In this dissertation, we study the response of aligned CNT foams at the high strain-rate regime of 102 - 104 s-1. We investigate their bulk dynamic response and the fundamental deformation mechanisms at different lengthscales, and correlate them to the microstructural characteristics of the foams. We develop an experimental platform, with which to study the mechanics of CNT foams in high-rate deformations, that includes direct measurements of the strain and transmitted forces, and allows for a full field visualization of the sample’s deformation through high-speed microscopy.
We synthesize various CNT foams (e.g., vertically aligned CNT (VACNT) foams, helical CNT foams, micro-architectured VACNT foams and VACNT foams with microscale heterogeneities) and show that the bulk functional properties of these materials are highly tunable either by tailoring their microstructure during synthesis or by designing micro-architectures that exploit the principles of structural mechanics. We also develop numerical models to describe the bulk dynamic response using multiscale mass-spring models and identify the mechanical properties at length scales that are smaller than the sample height.

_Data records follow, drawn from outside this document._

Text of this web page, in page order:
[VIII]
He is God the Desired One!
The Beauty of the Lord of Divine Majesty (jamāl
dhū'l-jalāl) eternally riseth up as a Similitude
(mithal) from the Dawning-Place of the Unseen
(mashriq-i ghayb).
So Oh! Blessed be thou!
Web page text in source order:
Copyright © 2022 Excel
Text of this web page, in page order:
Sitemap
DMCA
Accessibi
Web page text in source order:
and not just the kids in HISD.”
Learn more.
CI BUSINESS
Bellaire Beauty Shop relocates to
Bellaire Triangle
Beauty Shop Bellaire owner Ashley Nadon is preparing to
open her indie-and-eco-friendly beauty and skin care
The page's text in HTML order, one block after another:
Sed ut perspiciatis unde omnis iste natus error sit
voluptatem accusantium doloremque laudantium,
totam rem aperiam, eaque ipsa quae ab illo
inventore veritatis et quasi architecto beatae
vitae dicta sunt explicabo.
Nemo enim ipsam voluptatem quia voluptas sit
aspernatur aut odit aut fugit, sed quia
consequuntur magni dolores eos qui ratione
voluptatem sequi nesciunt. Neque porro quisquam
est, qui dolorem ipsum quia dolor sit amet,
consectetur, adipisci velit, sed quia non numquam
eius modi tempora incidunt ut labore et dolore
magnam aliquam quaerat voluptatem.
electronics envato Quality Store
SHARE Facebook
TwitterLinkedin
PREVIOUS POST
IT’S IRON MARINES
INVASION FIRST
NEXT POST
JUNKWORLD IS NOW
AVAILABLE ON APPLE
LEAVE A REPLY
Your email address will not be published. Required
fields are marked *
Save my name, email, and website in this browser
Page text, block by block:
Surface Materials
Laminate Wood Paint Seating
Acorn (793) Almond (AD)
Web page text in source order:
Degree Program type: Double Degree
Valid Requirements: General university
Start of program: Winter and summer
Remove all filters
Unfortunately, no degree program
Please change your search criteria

The ability to control the geometry of microstructural features, and their local interactions, allows the creation of novel hierarchical materials with desired functional properties. The fundamental understanding provided by this work on the key structure-function relations that govern the bulk response of CNT foams can be extended to other fibrous, soft and hierarchical materials. The findings can be used to design materials with tailored properties for different engineering applications, like vibration damping, impact mitigation and packaging.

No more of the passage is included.